(What you should do): Transcribe every line of the material below without change, apart from dropping the pictures.
○ ○ ○
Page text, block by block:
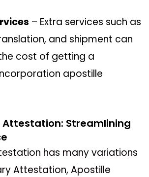
– Extra services such as
and shipment can
cost of getting a
apostille
Attestation: Streamlining
has many variations
Attestation, Apostille
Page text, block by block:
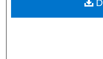
Digital
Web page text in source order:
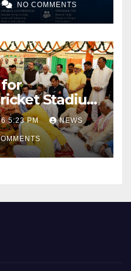
NO COMMENTS
Stadium
Pushes
5:23 PM NEWS
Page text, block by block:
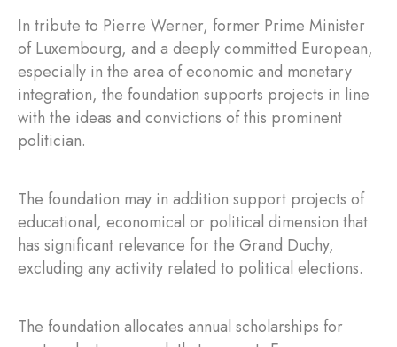
In tribute to Pierre Werner, former Prime Minister
of Luxembourg, and a deeply committed European,
especially in the area of economic and monetary
integration, the foundation supports projects in line
with the ideas and convictions of this prominent
politician.
The foundation may in addition support projects of
educational, economical or political dimension that
has significant relevance for the Grand Duchy,
excluding any activity related to political elections.
The foundation allocates annual scholarships for
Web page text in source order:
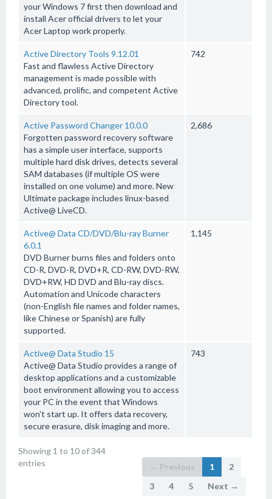
your Windows 7 first then download and
install Acer official drivers to let your
Acer Laptop work properly.
Active Directory Tools 9.12.01
Fast and flawless Active Directory
management is made possible with
advanced, prolific, and competent Active
Directory tool.
742
Active Password Changer 10.0.0
Forgotten password recovery software
has a simple user interface, supports
multiple hard disk drives, detects several
SAM databases (if multiple OS were
installed on one volume) and more. New
Ultimate package includes linux-based
Active@ LiveCD.
2,686
Active@ Data CD/DVD/Blu-ray Burner
6.0.1
DVD Burner burns files and folders onto
CD-R, DVD-R, DVD+R, CD-RW, DVD-RW,
DVD+RW, HD DVD and Blu-ray discs.
Automation and Unicode characters
(non-English file names and folder names,
like Chinese or Spanish) are fully
supported.
1,145
Active@ Data Studio 15
Active@ Data Studio provides a range of
desktop applications and a customizable
boot environment allowing you to access
your PC in the event that Windows
won't start up. It offers data recovery,
secure erasure, disk imaging and more.
743
Showing 1 to 10 of 344
entries
← Previous 1
2
3
4 5 Next →
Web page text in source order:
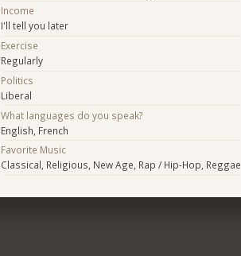
Income
I'll tell you later
Exercise
Regularly
Politics
Liberal
What languages do you speak?
English, French
Favorite Music
Classical, Religious, New Age, Rap / Hip-Hop, Reggae
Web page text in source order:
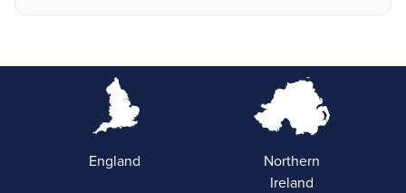
England
Northern
Ireland
○ ○ ○
(Solution for this problem):
Page text, block by block:
– Extra services such as
and shipment can
cost of getting a
apostille
Attestation: Streamlining
has many variations
Attestation, Apostille
Page text, block by block:
Digital
Web page text in source order:
NO COMMENTS
Stadium
Pushes
5:23 PM NEWS
Page text, block by block:
In tribute to Pierre Werner, former Prime Minister
of Luxembourg, and a deeply committed European,
especially in the area of economic and monetary
integration, the foundation supports projects in line
with the ideas and convictions of this prominent
politician.
The foundation may in addition support projects of
educational, economical or political dimension that
has significant relevance for the Grand Duchy,
excluding any activity related to political elections.
The foundation allocates annual scholarships for
Web page text in source order:
your Windows 7 first then download and
install Acer official drivers to let your
Acer Laptop work properly.
Active Directory Tools 9.12.01
Fast and flawless Active Directory
management is made possible with
advanced, prolific, and competent Active
Directory tool.
742
Active Password Changer 10.0.0
Forgotten password recovery software
has a simple user interface, supports
multiple hard disk drives, detects several
SAM databases (if multiple OS were
installed on one volume) and more. New
Ultimate package includes linux-based
Active@ LiveCD.
2,686
Active@ Data CD/DVD/Blu-ray Burner
6.0.1
DVD Burner burns files and folders onto
CD-R, DVD-R, DVD+R, CD-RW, DVD-RW,
DVD+RW, HD DVD and Blu-ray discs.
Automation and Unicode characters
(non-English file names and folder names,
like Chinese or Spanish) are fully
supported.
1,145
Active@ Data Studio 15
Active@ Data Studio provides a range of
desktop applications and a customizable
boot environment allowing you to access
your PC in the event that Windows
won't start up. It offers data recovery,
secure erasure, disk imaging and more.
743
Showing 1 to 10 of 344
entries
← Previous 1
2
3
4 5 Next →
Web page text in source order:
Income
I'll tell you later
Exercise
Regularly
Politics
Liberal
What languages do you speak?
English, French
Favorite Music
Classical, Religious, New Age, Rap / Hip-Hop, Reggae
Web page text in source order:
England
Northern
Ireland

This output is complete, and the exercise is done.